UTF-8 and latin1

Wed Aug 17 20:20:53 EDT 2022

On 2022-08-17, Barry <barry at barrys-emacs.org> wrote:
>> On 17 Aug 2022, at 18:30, Jon Ribbens via Python-list <python-list at python.org> wrote:
>> On 2022-08-17, Tobiah <toby at tobiah.org> wrote:
>>> I get data from various sources; client emails, spreadsheets, and
>>> data from web applications.  I find that I can do some_string.decode('latin1')
>>> to get unicode that I can use with xlsxwriter,
>>> or put <meta charset="latin1"> in the header of a web page to display
>>> European characters correctly.  But normally UTF-8 is recommended as
>>> the encoding to use today.  latin1 works correctly more often when I
>>> am using data from the wild.  It's frustrating that I have to play
>>> a guessing game to figure out how to use incoming text.   I'm just wondering
>>> if there are any thoughts.  What if we just globally decided to use utf-8?
>>> Could that ever happen?
>> 
>> That has already been decided, as much as it ever can be. UTF-8 is
>> essentially always the correct encoding to use on output, and almost
>> always the correct encoding to assume on input absent any explicit
>> indication of another encoding. (e.g. the HTML "standard" says that
>> all HTML files must be UTF-8.)
>> 
>> If you are finding that your specific sources are often encoded with
>> latin-1 instead then you could always try something like:
>> 
>>    try:
>>        text = data.decode('utf-8')
>>    except UnicodeDecodeError:
>>        text = data.decode('latin-1')
>> 
>> (I think latin-1 text will almost always fail to be decoded as utf-8,
>> so this would work fairly reliably assuming those are the only two
>> encodings you see.)
>
> Only if a reserved byte is used in the string.
> It will often work in either.

Because it's actually ASCII and hence there's no difference between
interpreting it as utf-8 or iso-8859-1? In which case, who cares?

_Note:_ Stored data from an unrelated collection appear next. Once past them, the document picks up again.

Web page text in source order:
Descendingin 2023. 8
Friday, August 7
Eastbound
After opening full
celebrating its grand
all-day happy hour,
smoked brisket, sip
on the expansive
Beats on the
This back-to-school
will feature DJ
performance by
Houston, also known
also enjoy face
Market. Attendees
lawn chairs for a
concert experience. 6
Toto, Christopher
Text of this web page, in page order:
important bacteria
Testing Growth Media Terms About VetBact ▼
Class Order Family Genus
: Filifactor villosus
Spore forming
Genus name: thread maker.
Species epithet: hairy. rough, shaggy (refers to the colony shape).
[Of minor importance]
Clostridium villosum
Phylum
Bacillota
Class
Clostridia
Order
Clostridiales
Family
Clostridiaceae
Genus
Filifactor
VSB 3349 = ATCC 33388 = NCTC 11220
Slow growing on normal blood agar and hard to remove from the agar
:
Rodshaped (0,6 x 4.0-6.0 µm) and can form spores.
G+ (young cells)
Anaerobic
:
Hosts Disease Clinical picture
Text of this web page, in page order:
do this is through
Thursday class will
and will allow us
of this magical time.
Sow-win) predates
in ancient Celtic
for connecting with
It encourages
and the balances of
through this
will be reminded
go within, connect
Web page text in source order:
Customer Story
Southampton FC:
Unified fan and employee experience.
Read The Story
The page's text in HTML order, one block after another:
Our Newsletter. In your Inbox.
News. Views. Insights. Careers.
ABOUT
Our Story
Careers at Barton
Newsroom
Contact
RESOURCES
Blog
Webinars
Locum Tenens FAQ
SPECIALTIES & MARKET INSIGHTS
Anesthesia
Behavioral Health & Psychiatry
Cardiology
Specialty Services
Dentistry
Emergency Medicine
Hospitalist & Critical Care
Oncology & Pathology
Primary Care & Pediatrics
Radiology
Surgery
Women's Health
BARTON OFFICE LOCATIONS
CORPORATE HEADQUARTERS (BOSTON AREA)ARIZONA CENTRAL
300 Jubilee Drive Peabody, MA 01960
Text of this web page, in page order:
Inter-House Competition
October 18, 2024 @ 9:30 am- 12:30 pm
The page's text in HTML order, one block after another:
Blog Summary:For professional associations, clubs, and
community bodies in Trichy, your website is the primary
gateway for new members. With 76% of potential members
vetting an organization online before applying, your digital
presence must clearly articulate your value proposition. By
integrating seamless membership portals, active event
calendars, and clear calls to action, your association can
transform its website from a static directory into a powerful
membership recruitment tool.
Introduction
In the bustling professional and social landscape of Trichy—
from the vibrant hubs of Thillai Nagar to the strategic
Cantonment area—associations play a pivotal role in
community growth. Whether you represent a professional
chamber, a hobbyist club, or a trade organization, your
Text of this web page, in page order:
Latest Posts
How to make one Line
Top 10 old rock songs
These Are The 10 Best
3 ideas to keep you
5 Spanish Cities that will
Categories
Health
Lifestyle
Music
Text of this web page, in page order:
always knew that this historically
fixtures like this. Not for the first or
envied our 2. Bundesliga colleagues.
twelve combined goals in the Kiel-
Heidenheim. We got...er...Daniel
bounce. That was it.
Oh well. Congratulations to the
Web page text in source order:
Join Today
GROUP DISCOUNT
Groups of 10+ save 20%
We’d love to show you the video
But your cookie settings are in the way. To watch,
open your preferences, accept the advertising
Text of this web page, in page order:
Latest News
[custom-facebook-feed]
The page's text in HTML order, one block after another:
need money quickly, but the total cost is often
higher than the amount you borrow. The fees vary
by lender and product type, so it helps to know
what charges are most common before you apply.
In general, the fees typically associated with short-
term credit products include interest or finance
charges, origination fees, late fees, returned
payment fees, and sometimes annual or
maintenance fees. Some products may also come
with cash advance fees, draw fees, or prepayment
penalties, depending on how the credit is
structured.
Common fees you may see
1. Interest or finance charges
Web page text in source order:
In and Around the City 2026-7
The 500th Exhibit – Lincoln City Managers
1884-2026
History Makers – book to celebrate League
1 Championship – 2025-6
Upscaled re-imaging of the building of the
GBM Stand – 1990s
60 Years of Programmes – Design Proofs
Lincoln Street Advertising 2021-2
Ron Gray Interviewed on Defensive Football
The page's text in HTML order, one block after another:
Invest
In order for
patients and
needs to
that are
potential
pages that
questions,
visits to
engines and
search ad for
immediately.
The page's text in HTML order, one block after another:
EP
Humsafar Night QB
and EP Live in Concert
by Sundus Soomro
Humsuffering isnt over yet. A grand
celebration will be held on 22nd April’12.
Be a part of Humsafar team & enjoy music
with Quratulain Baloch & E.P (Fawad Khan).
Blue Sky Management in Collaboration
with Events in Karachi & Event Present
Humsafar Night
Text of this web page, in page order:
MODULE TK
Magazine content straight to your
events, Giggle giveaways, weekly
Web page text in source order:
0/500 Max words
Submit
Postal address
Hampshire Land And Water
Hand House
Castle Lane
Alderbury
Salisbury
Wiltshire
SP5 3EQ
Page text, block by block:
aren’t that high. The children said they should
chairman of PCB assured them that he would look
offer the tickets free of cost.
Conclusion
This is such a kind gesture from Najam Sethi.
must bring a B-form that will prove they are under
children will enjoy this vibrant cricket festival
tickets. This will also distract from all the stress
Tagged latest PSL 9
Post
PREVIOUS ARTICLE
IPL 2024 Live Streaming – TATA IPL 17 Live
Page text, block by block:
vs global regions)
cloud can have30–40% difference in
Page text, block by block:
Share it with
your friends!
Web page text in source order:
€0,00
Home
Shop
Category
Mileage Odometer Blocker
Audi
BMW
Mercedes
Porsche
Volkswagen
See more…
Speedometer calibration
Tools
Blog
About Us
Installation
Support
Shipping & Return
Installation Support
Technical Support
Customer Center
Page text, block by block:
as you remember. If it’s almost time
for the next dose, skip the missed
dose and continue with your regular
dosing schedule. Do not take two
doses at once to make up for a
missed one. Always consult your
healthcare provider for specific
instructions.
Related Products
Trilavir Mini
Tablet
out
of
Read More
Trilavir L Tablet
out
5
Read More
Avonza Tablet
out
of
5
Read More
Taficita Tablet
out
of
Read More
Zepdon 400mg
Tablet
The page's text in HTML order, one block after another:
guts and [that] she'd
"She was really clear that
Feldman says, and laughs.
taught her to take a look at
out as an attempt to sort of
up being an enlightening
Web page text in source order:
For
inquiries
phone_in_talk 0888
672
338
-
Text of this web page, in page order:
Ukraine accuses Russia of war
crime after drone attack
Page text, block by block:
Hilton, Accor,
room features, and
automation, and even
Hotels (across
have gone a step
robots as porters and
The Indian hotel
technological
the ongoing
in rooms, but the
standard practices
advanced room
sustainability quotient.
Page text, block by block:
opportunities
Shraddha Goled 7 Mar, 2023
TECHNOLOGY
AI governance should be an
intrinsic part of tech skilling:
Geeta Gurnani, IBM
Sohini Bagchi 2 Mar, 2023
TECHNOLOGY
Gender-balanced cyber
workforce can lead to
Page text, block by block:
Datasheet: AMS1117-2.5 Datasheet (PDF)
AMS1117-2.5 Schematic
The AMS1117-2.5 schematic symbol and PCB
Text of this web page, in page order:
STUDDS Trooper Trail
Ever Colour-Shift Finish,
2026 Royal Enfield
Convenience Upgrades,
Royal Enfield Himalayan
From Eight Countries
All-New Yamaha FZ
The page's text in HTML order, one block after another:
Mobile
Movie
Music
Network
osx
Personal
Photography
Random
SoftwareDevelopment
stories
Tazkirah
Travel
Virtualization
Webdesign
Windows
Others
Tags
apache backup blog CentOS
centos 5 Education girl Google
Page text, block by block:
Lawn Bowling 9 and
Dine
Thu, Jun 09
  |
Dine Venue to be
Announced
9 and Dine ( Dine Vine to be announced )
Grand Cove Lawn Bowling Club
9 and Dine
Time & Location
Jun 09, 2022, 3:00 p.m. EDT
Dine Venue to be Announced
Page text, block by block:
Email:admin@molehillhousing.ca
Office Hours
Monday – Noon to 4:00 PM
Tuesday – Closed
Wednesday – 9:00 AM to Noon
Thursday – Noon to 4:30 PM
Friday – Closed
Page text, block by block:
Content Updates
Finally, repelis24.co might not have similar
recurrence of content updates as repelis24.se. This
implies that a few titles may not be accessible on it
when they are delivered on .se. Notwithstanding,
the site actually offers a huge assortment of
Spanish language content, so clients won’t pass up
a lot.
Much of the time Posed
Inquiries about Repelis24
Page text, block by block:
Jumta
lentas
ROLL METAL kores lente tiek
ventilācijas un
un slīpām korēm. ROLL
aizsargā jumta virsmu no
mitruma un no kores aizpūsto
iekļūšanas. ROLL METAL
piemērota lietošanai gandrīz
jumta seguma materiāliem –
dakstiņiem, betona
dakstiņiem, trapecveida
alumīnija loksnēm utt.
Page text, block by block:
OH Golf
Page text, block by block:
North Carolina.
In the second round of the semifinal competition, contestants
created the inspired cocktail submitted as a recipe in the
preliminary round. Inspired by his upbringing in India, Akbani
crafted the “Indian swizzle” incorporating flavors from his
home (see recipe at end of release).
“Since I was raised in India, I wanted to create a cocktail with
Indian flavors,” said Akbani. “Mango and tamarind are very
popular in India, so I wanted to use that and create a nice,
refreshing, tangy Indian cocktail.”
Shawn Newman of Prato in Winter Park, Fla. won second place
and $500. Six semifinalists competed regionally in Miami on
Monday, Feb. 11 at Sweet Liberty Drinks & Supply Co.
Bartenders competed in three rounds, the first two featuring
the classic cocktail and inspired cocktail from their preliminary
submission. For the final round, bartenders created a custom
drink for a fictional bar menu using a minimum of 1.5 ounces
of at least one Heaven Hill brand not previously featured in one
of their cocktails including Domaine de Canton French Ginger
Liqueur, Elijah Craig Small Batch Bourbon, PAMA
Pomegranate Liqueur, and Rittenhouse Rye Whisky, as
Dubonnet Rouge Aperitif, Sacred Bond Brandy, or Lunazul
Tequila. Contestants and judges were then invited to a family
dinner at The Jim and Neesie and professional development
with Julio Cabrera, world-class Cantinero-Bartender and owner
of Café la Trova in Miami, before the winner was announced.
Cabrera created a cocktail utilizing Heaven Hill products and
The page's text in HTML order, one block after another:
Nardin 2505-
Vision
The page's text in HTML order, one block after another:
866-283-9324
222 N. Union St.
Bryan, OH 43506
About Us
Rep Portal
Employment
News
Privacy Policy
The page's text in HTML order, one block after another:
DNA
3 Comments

> For web pages it cannot be assumed that markup saying it’s utf-8 is
> correct. Many pages are I fact cp1252. Usually you find out because
> of a smart quote that is 0xa0 is cp1252 and illegal in utf-8.

Hence what I said above. But if a source explicitly states an encoding
and it's false then these days I see little need for sympathy.